Service returning 503s
Incident Report for Axiom
Postmortem

Incident overview: A deployment of several database services inadvertently caused an overload of the supporting relational database, leading to a system-wide outage. Restoration of the service took around 60 minutes because of continuous thrashing in the database system. After service was restored, a small percentage of requests kept timing out due to an issue with our caching layer.

Investigation and Mitigation Efforts: The team identified and rolled back the code changes preceding the overload, upgraded our database infrastructure as well as caching service to handle higher loads more efficiently, and implemented changes to reduce the impact on the caching service.

Resolution and Follow-up: The deployment was rolled back, database and caching infrastructure was upgraded, and changes were made to reduce the load on the caching layer, fully restoring operational status.

Timeline

All times are in UTC starting on February 05, 2024.

14:55 - Start of rollout of new code

Our team deploys changes to core database service with the latest code.

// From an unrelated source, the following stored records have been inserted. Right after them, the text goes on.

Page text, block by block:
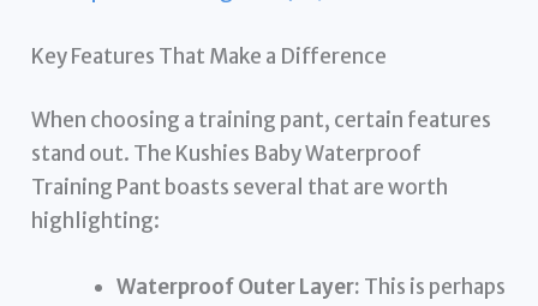
Key Features That Make a Difference
When choosing a training pant, certain features
stand out. The Kushies Baby Waterproof
Training Pant boasts several that are worth
highlighting:
Waterproof Outer Layer: This is perhaps
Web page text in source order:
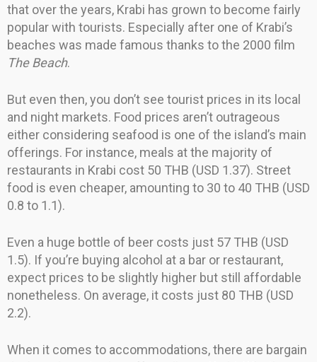
that over the years, Krabi has grown to become fairly
popular with tourists. Especially after one of Krabi’s
beaches was made famous thanks to the 2000 film
The Beach.
But even then, you don’t see tourist prices in its local
and night markets. Food prices aren’t outrageous
either considering seafood is one of the island’s main
offerings. For instance, meals at the majority of
restaurants in Krabi cost 50 THB (USD 1.37). Street
food is even cheaper, amounting to 30 to 40 THB (USD
0.8 to 1.1).
Even a huge bottle of beer costs just 57 THB (USD
1.5). If you’re buying alcohol at a bar or restaurant,
expect prices to be slightly higher but still affordable
nonetheless. On average, it costs just 80 THB (USD
2.2).
When it comes to accommodations, there are bargain
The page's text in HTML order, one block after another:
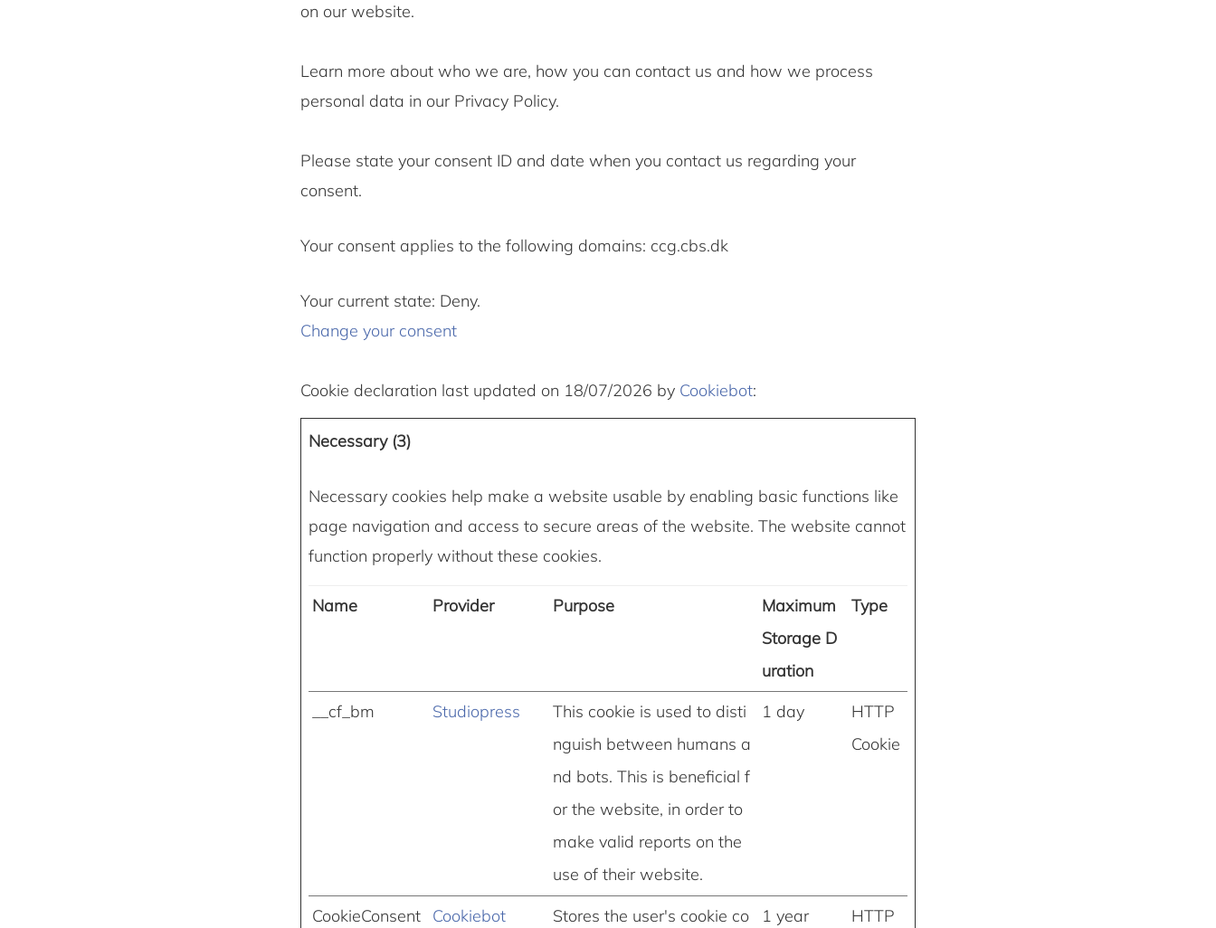
on our website.
Learn more about who we are, how you can contact us and how we process
personal data in our Privacy Policy.
Please state your consent ID and date when you contact us regarding your
consent.
Your consent applies to the following domains: ccg.cbs.dk
Your current state: Deny.
Change your consent
Cookie declaration last updated on 18/07/2026 by Cookiebot:
Necessary (3)
Necessary cookies help make a website usable by enabling basic functions like
page navigation and access to secure areas of the website. The website cannot
function properly without these cookies.
Name Provider Purpose
Maximum
Storage D
uration
Type
__cf_bm Studiopress
This cookie is used to disti
nguish between humans a
nd bots. This is beneficial f
or the website, in order to
make valid reports on the
use of their website.
1 day
HTTP
Cookie
CookieConsent Cookiebot
Stores the user's cookie co
1 year
HTTP

15:01 - Deployment Finished

All services finish upgrading. We start seeing increased latencies processing requests.

15:02 - Huge Drop in Available Memory in Relational Database Service Detected

Our monitoring systems observe a significant drop in available memory of our relational database service, as well as increase in swap use following the deployment, which is acknowledged and escalated for incident investigation.

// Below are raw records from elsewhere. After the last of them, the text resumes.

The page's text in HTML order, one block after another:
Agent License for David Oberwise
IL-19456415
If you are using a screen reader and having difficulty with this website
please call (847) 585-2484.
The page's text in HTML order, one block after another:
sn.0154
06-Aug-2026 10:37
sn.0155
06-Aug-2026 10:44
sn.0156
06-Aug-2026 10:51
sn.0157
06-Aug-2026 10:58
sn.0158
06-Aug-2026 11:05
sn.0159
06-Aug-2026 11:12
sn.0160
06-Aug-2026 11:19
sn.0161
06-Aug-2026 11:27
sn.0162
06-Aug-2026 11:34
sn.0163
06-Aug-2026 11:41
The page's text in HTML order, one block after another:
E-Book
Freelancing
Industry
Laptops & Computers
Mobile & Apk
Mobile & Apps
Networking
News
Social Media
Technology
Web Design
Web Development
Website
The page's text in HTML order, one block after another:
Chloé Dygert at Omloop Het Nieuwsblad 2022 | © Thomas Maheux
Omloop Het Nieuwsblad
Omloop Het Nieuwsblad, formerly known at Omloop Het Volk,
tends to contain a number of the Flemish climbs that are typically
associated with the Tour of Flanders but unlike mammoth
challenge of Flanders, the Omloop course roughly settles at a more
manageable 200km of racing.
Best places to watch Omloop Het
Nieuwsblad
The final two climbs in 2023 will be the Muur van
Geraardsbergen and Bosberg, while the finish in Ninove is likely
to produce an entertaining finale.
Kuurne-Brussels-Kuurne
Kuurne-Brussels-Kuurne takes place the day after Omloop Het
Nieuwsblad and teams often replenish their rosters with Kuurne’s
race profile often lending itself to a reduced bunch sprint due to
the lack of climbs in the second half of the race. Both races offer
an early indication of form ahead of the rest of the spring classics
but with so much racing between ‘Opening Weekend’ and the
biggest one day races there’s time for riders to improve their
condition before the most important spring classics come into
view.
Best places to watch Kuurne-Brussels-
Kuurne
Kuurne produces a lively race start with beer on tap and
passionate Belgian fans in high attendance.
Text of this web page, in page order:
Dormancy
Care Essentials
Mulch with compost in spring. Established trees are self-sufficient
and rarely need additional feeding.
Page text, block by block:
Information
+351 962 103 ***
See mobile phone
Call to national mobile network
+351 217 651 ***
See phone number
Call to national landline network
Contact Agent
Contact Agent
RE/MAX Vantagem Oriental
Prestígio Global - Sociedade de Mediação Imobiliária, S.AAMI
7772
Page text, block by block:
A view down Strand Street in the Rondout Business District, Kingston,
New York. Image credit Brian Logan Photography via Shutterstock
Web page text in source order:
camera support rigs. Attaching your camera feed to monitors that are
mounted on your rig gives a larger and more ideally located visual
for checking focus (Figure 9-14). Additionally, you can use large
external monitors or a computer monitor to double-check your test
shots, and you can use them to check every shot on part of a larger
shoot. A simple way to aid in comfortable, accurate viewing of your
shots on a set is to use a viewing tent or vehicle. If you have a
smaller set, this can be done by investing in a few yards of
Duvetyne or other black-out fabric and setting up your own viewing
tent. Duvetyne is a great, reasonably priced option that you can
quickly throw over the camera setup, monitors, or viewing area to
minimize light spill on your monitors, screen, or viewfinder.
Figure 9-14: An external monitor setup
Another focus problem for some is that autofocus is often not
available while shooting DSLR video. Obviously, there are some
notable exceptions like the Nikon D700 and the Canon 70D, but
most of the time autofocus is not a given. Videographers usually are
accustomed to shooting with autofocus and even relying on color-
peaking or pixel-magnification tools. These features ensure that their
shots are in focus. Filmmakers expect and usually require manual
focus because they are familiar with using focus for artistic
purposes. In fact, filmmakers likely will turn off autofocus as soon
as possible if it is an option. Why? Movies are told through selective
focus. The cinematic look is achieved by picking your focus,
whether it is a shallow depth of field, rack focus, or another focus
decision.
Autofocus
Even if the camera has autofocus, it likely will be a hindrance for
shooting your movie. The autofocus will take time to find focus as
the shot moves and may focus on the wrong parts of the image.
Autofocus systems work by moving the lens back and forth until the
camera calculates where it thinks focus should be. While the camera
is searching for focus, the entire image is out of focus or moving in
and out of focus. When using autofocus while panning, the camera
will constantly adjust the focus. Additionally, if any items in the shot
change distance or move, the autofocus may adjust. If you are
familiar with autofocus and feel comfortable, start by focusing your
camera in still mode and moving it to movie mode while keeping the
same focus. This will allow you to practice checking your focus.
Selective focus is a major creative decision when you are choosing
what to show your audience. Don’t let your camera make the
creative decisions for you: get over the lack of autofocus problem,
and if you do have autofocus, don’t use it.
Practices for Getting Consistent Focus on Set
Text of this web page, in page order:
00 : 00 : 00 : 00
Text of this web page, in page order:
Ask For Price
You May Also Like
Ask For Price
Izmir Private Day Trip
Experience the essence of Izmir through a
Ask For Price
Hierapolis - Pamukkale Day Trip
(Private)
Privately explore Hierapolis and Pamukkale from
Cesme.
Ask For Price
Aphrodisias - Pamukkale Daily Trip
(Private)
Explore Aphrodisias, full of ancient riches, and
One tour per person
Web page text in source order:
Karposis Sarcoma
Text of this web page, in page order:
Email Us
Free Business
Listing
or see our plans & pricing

15:08 - Rollback of New Code is Initiated

The new code is rolled back. Due to the incident, replacement of services takes longer, resulting in a slower rollback.

15:25 - Relational Database Service is Restarted

In response to the issues, the relational database service is restarted. Right after the restart, we still see a drop in available memory, extensive swap usage and thrashing.

15:27 - Rollback Completed

All services are running the previously deployed version, yet the issue persists.

15:38 - Relational Database Service Restarts Again

The relational database service automatically restarts due to failing health checks.

15:50 - Database Instance Upgraded

Our team upgrades the relational database service to better handle the load and mitigate memory and swap issues.

15:56 - Service Metrics Start to Return to Normal

Following the RDS upgrade, memory usage remains at acceptable limits, the database is fully back online and we see gradual decrease in number of failed requests.

15:59 - We Start Seeing Issues with Our Caching Layer

Our caching layer is overloaded and is slowing down caching operations, this causes failures for about 1% of incoming requests as our proxies use increasing amount of memory leading to a crash after several minutes.

16:08 - Caching Service Continues Performing Sub-optimally

We continue seeing issues with our caching service and start investigation into this 2nd order problem.

16:43 - We Scale Up Our Caching Service

We scale up our caching layer, which doesn’t significantly improve caching performance.

16:54 - Problem with a spinning distributed lock is identified

We identify a few code paths which might be causing a number of distributed locks to be continuously acquired and released following cache invalidations post the initial part of the incident. We begin work to mitigate these.

17:35 - 18:39 - We Deploy Multiple Mitigations

We deploy multiple code changes to reduce the load on our caching service. This fully restores the service.

Impact

The incident resulted in a complete service outage, affecting all customers’ ability to ingest and query data for one hour, and reduced reliability for next ~90 minutes.

Next steps

In response to this incident, we are taking several actions to prevent similar issues in the future:

  1. Thorough Investigation: We’ve conducted an in-depth analysis to understand the cause of the database service overload and identified improvements in our deployment processes and infrastructure configuration.
  2. Infrastructure and Architecture Improvements: We are upgrading our database infrastructure based on learnings and separating shared resources to prevent cascading failures.
  3. Deployment Process Review: We are evaluating our deployment process to identify how we can rollout changes more safely and effectively, including better handling of large batches of changes and improving health checks.
  4. Enhanced Monitoring and Alerts: We are implementing more sophisticated monitoring and alerting mechanisms to detect potential issues more rapidly and to prevent service degradation.
  5. Community and Customer Communication: We are committed to transparent communication with our community and customers regarding both the incident and our steps to improve.

We take this incident seriously and are committed to learning from it to improve our systems and processes. We thank customers for their patience and understanding and invite anyone with concerns or questions to reach out to our team directly at support@axiom.co.

Axiom Team

Posted Feb 13, 2024 - 19:48 UTC

Resolved
This incident has been resolved. We will follow-up with a complete post-mortem within the coming week as we learn more.
Posted Feb 05, 2024 - 19:37 UTC
Monitoring
A fix has been implemented and we are monitoring the results.
Posted Feb 05, 2024 - 18:39 UTC
Update
We continue to investigate this issue, but we see service levels return to normal.
Posted Feb 05, 2024 - 16:08 UTC
Update
We are continuing to investigate this issue. So far our mitigations have not been successful.
Posted Feb 05, 2024 - 15:40 UTC
Investigating
We are currently investigating this issue.
Posted Feb 05, 2024 - 15:02 UTC
This incident affected: API and Ingest.